The underlying issue is that standard cross-attention mechanisms distribute prompt tokens uniformly across the entire temporal latent space. Without explicit spatial-temporal boundaries, the model cannot distinguish between an action intended for the first two seconds and an action meant for the final frame, transforming what should be a chronological sequence into a chaotic semantic soup.

Demystifying Prompt Relay: Architecture and Core Logic

To solve this architectural limitation without the massive computational overhead of fine-tuning or training new structural adapters, Prompt Relay introduces an inference-time, training-free, plug-and-play method for fine-grained temporal control. Instead of forcing the model to guess when an action should take place, this approach surgically routes each textual instruction to its intended temporal segment.

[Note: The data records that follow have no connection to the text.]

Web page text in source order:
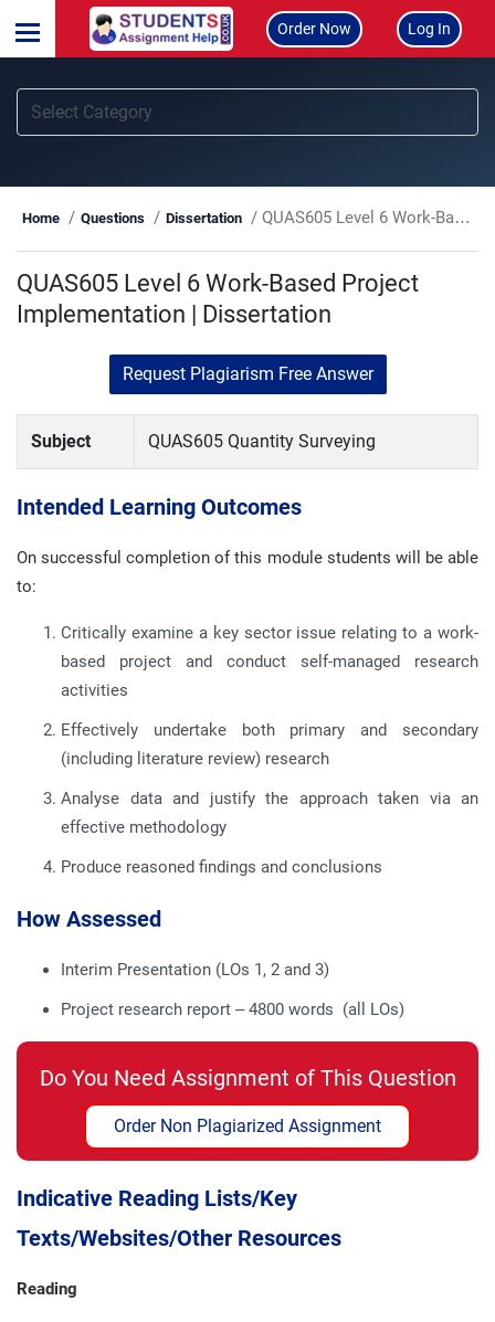
Order Now Log In
Home Questions Dissertation QUAS605 Level 6 Work-Based Project Implementation | Dissertation
QUAS605 Level 6 Work-Based Project
Implementation | Dissertation
Request Plagiarism Free Answer
Subject QUAS605 Quantity Surveying
Intended Learning Outcomes
On successful completion of this module students will be able
to:
Critically examine a key sector issue relating to a work-
based project and conduct self-managed research
activities
Effectively undertake both primary and secondary
(including literature review) research
Analyse data and justify the approach taken via an
effective methodology
Produce reasoned findings and conclusions
How Assessed
Interim Presentation (LOs 1, 2 and 3)
Project research report – 4800 words (all LOs)
Do You Need Assignment of This Question
Order Non Plagiarized Assignment
Indicative Reading Lists/Key
Texts/Websites/Other Resources
Reading

The core mechanism relies on modifying the cross-attention layers directly during the denoising process. By applying a distance-based penalty to the attention matrices, the system dampens the influence of specific text tokens on frame latents that fall outside the designated time frame.

[Frame Index Timeline] 000-------------------240-------------------480
Master Prompt:         ================================================
Sub-Prompt 1:          [   Active Zone    ]
Sub-Prompt 2:                               [   Active Zone    ]

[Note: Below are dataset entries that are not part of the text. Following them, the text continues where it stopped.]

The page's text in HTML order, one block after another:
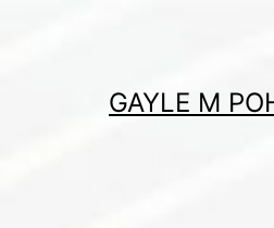
GAYLE M
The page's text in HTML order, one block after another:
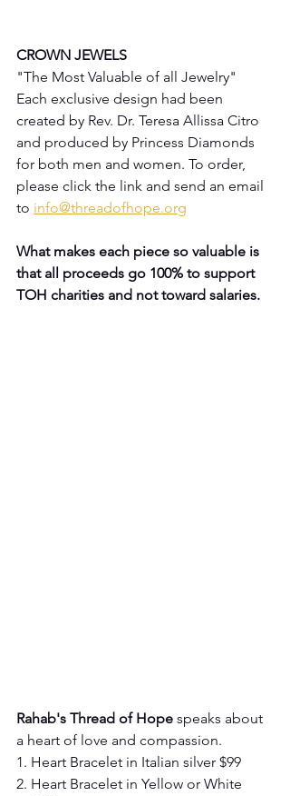
CROWN JEWELS
"The Most Valuable of all Jewelry"
Each exclusive design had been
created by Rev. Dr. Teresa Allissa Citro
and produced by Princess Diamonds
for both men and women. To order,
please click the link and send an email
to info@threadofhope.org
What makes each piece so valuable is
that all proceeds go 100% to support
TOH charities and not toward salaries.
Rahab's Thread of Hope speaks about
a heart of love and compassion.
1. Heart Bracelet in Italian silver $99
2. Heart Bracelet in Yellow or White

This dual-layer logic divides your instructions into two distinct components:

• The Master Prompt: Establishes the global canvas. It defines the environment, camera style, lighting, and core subject to ensure unwavering spatial and stylistic coherence across the entire generation.
• The Sub-Prompts: Functions as localized temporal injections. Bound to explicit frame indices, they dictate micro-actions, expressions, or dialogue cues, forcing the model’s focus to shift dynamically as the timeline advances.

The Ecosystem: ComfyUI Custom Nodes and Workflows

Implementing this architecture locally requires moving away from vanilla sampling pipelines and embracing a specialized nodes ecosystem within ComfyUI. The structural backbone of this implementation relies on the ComfyUI-PromptRelay custom node developed by Kijai. This node serves as the practical execution engine, adapting the mathematical concepts of the original Prompt Relay project.

[Kijai's ComfyUI-PromptRelay] ──> [RuneXX's LTX-2.3 Wrapper] ──> Local Inference Pipeline

The foundational code and logic are inspired by the open-source work found in the original Prompt-Relay project for Wan 2.2 by GordonChen19. For creators looking to understand the behavioral limits and capabilities of this technique, GordonChen19’s repository provides excellent, high-fidelity visual examples demonstrating how strict attention routing transforms motion dynamics.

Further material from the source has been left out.